In [1]:
pip install psycopg2-binary scikit-learn numpy

Note: you may need to restart the kernel to use updated packages.



[notice] A new release of pip is available: 24.3.1 -> 25.0.1
[notice] To update, run: python.exe -m pip install --upgrade pip


In [2]:
import os
import json
import numpy as np
from pathlib import Path
from sklearn.feature_extraction.text import TfidfVectorizer
from sklearn.cluster import KMeans

# Find the repository root dynamically
REPO_ROOT = Path(os.getcwd()).resolve()
while REPO_ROOT.name != "TrueLens" and REPO_ROOT != REPO_ROOT.parent:
    REPO_ROOT = REPO_ROOT.parent  # Move up until we reach the repo root

# Define paths relative to the repository root
ARTICLES_DIR = REPO_ROOT / "news_filtered_data/news_source_data/data/articles"
OUTPUT_FILE = REPO_ROOT / "news_filtered_data/news_source_data/data/grouped_articles.json"

def is_ascii(s):
    """ Check if the string contains only ASCII characters. """
    return all(ord(c) < 128 for c in s)

def load_articles(directory):
    """ Load articles from JSON files and filter out empty ones. """
    articles = []
    
    for file in Path(directory).rglob("*.json"):  # Recursively find all JSON files
        with open(file, "r", encoding="utf-8") as f:
            data = json.load(f)
            text = " ".join(data.get("body_paragraphs", [])).strip()  # Combine and clean text
            
            # Skip empty articles and non-ASCII titles
            if text and is_ascii(data["title"]):
                articles.append({
                    "url": data["url"],
                    "title": data["title"],
                    "ut": data["ut"],
                    "body_paragraphs": text
                })
    
    return articles

def cluster_articles(articles, num_clusters=5):
    """ Cluster articles using TF-IDF and KMeans. """
    body_paragraphs = [article["body_paragraphs"] for article in articles]
    
    # Handle case where all documents are empty
    if not any(body_paragraphs):
        raise ValueError("No valid articles found for clustering.")
    
    vectorizer = TfidfVectorizer(stop_words="english", max_features=5000)
    X = vectorizer.fit_transform(body_paragraphs)
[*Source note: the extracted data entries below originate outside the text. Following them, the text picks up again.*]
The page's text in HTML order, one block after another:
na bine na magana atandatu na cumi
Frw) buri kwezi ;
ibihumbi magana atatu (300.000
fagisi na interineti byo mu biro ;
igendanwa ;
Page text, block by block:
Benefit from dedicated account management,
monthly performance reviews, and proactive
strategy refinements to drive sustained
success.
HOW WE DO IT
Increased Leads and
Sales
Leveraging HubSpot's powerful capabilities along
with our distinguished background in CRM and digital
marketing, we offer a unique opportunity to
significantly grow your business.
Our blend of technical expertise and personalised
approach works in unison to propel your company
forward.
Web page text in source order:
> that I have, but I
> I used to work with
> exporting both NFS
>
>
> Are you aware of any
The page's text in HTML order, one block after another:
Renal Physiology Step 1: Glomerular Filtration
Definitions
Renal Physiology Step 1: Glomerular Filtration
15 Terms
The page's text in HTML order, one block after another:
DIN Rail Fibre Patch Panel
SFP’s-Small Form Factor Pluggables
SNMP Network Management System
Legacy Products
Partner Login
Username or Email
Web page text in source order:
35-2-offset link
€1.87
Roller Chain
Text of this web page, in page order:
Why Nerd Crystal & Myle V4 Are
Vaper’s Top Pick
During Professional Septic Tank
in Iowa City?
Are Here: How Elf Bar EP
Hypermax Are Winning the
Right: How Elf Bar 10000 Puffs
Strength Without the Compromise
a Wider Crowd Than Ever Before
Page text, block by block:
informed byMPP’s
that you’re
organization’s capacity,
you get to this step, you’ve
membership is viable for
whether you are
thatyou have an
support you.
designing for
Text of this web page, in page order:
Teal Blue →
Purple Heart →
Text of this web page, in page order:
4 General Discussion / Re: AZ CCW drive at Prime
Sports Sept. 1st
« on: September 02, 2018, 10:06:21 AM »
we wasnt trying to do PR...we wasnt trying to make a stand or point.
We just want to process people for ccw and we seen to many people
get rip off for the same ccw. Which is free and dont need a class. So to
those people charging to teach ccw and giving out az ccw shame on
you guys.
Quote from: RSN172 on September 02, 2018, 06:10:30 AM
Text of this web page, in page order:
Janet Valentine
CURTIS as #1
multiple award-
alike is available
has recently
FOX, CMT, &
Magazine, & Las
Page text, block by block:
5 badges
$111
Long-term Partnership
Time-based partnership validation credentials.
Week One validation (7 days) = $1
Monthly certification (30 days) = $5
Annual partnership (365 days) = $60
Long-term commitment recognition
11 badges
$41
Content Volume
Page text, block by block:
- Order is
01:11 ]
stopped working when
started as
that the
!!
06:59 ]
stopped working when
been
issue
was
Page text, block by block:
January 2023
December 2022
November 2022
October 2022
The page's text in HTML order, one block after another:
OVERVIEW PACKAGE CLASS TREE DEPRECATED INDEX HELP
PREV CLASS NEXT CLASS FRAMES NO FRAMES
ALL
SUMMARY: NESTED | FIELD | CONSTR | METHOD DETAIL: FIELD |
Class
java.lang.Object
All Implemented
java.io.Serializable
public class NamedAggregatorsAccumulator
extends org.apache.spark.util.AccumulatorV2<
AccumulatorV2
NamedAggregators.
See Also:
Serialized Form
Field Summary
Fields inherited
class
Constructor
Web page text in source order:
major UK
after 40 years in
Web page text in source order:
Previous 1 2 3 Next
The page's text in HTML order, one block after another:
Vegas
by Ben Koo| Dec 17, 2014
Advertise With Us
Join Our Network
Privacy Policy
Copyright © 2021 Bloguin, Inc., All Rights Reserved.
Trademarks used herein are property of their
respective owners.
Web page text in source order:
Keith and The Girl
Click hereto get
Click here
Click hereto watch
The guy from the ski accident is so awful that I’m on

    if X.shape[0] < num_clusters:
        raise ValueError(f"Not enough valid articles ({X.shape[0]}) for {num_clusters} clusters. Reduce the cluster count.")

    kmeans = KMeans(n_clusters=num_clusters, random_state=42, n_init=10)
    clusters = kmeans.fit_predict(X)

    for i, article in enumerate(articles):
        article["cluster_id"] = int(clusters[i])
    
    return articles

def save_grouped_articles(articles, output_file):
    """ Save grouped articles to a JSON file. """
    grouped_articles = {}
    for article in articles:
        cluster_id = article["cluster_id"]
        if cluster_id not in grouped_articles:
            grouped_articles[cluster_id] = []
        grouped_articles[cluster_id].append(article)
    
    with open(output_file, "w", encoding="utf-8") as f:
        json.dump(grouped_articles, f, indent=2)

# Run the process
articles = load_articles(ARTICLES_DIR)

if articles:
    clustered_articles = cluster_articles(articles, num_clusters=min(5, len(articles)))  # Ensure we don't request more clusters than articles
    print("Clustering Completed.")
    save_grouped_articles(clustered_articles, OUTPUT_FILE)
    print(f"Grouped articles saved to {OUTPUT_FILE}.")
else:
    print("No valid articles found. Process terminated.")

Clustering Completed.
Grouped articles saved to D:\sdgpTruelens\TrueLens\news_filtered_data\news_source_data\data\grouped_articles.json.